Théorian s’appuya sur sa canne et s’approcha d’un pas raide. Les autres notables resserrèrent les rangs autour de lui pour l’écouter.

— Eh bien, monsieur de la Claire-Harmont, c’est ma foi assez simple. Permettez-moi de vous rappeler que le volcan et les pyroleptes constituent un tout. Le premier produit les seconds dans sa matrice, une vaste chambre centrale creusée d’un puits de lave, si je schématise. Les pyroleptes entretiennent la structure de la montagne : tunnels, cheminées, cavités, strates successives. Puis, lorsque l’un d’eux est trop endommagé pour servir, il retourne à la matrice. Celle-ci utilise le feu et la pierre ainsi revenus pour en créer un nouveau. Dans le cas d’une montagne idéale – d’un point de vue mathématique, s’entend - il n’y a jamais ni éruption, ni fumée, car l’équilibre magmatique est conservé dans le temps de manière constante. Hélas, la réalité n’a jamais la courtoisie de se plier exactement aux règles parfaites de nos livres. Il se peut, par exemple, que trop de pyroleptes retournent ensemble à la matrice, y provoquant un surplus de matière que le volcan doit évacuer, ou au contraire…

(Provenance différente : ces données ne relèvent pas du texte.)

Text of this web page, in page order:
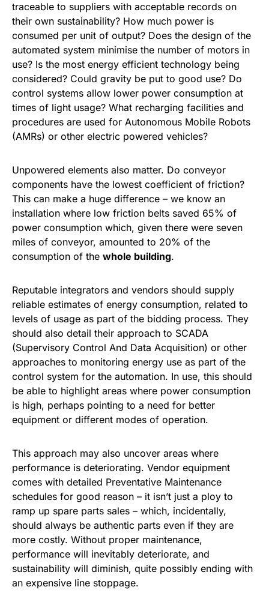
traceable to suppliers with acceptable records on
their own sustainability? How much power is
consumed per unit of output? Does the design of the
automated system minimise the number of motors in
use? Is the most energy efficient technology being
considered? Could gravity be put to good use? Do
control systems allow lower power consumption at
times of light usage? What recharging facilities and
procedures are used for Autonomous Mobile Robots
(AMRs) or other electric powered vehicles?
Unpowered elements also matter. Do conveyor
components have the lowest coefficient of friction?
This can make a huge difference – we know an
installation where low friction belts saved 65% of
power consumption which, given there were seven
miles of conveyor, amounted to 20% of the
consumption of the whole building.
Reputable integrators and vendors should supply
reliable estimates of energy consumption, related to
levels of usage as part of the bidding process. They
should also detail their approach to SCADA
(Supervisory Control And Data Acquisition) or other
approaches to monitoring energy use as part of the
control system for the automation. In use, this should
be able to highlight areas where power consumption
is high, perhaps pointing to a need for better
equipment or different modes of operation.
This approach may also uncover areas where
performance is deteriorating. Vendor equipment
comes with detailed Preventative Maintenance
schedules for good reason – it isn’t just a ploy to
ramp up spare parts sales – which, incidentally,
should always be authentic parts even if they are
more costly. Without proper maintenance,
performance will inevitably deteriorate, and
sustainability will diminish, quite possibly ending with
an expensive line stoppage.

Le notable se redressa du dossier fatigué de sa chaise et interrompit Théorian d’un geste impatient de la main.

— Monsieur Cambol ! Je constate que vous aimez professer, comme tout savant, mais je vous en prie, répondez à ma question. Qu’allez-vous faire exactement pour empêcher le volcan de ravager ma belle cité et pour retrouver Ferdinand Bernelier ?

Théorian perdit un peu de sa superbe. Les bourgeois haussèrent les sourcils dans l’attente de sa réponse ; de Frécourt s’approcha également, un petit rictus amusé par la dernière pique du bourgmestre.

Il se retourna vers le Mont Tonnerre, les doigts crispés sur le pommeau de sa canne. Hors de question qu’il leur avoue sa propre ignorance. Il soupçonnait l’appareil de Bernelier de n’avoir fait qu’empirer les choses mais, sans connaître son but exact, ils n’avaient pu que se préparer au mieux à toutes les improvisations possibles. Théorian savait néanmoins qu’une telle réponse avait peu de chance de plaire à son auditoire.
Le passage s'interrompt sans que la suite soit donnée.